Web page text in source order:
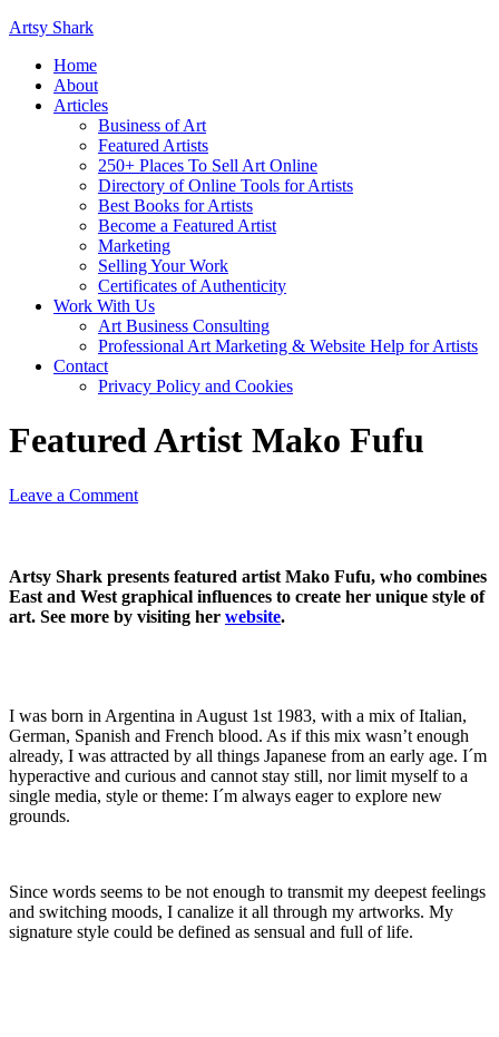
Artsy Shark
Home
About
Articles
Business of Art
Featured Artists
250+ Places To Sell Art Online
Directory of Online Tools for Artists
Best Books for Artists
Become a Featured Artist
Marketing
Selling Your Work
Certificates of Authenticity
Work With Us
Art Business Consulting
Professional Art Marketing & Website Help for Artists
Contact
Privacy Policy and Cookies
Featured Artist Mako Fufu
Leave a Comment
Artsy Shark presents featured artist Mako Fufu, who combines
East and West graphical influences to create her unique style of
art. See more by visiting her website.
I was born in Argentina in August 1st 1983, with a mix of Italian,
German, Spanish and French blood. As if this mix wasn’t enough
already, I was attracted by all things Japanese from an early age. I´m
hyperactive and curious and cannot stay still, nor limit myself to a
single media, style or theme: I´m always eager to explore new
grounds.
Since words seems to be not enough to transmit my deepest feelings
and switching moods, I canalize it all through my artworks. My
signature style could be defined as sensual and full of life.

###

## [WHAT IS EXPECTED]
Transcribe the material as is, with images omitted.

## [OUTPUT OF THE EXERCISE]
Web page text in source order:
Artsy Shark
Home
About
Articles
Business of Art
Featured Artists
250+ Places To Sell Art Online
Directory of Online Tools for Artists
Best Books for Artists
Become a Featured Artist
Marketing
Selling Your Work
Certificates of Authenticity
Work With Us
Art Business Consulting
Professional Art Marketing & Website Help for Artists
Contact
Privacy Policy and Cookies
Featured Artist Mako Fufu
Leave a Comment
Artsy Shark presents featured artist Mako Fufu, who combines
East and West graphical influences to create her unique style of
art. See more by visiting her website.
I was born in Argentina in August 1st 1983, with a mix of Italian,
German, Spanish and French blood. As if this mix wasn’t enough
already, I was attracted by all things Japanese from an early age. I´m
hyperactive and curious and cannot stay still, nor limit myself to a
single media, style or theme: I´m always eager to explore new
grounds.
Since words seems to be not enough to transmit my deepest feelings
and switching moods, I canalize it all through my artworks. My
signature style could be defined as sensual and full of life.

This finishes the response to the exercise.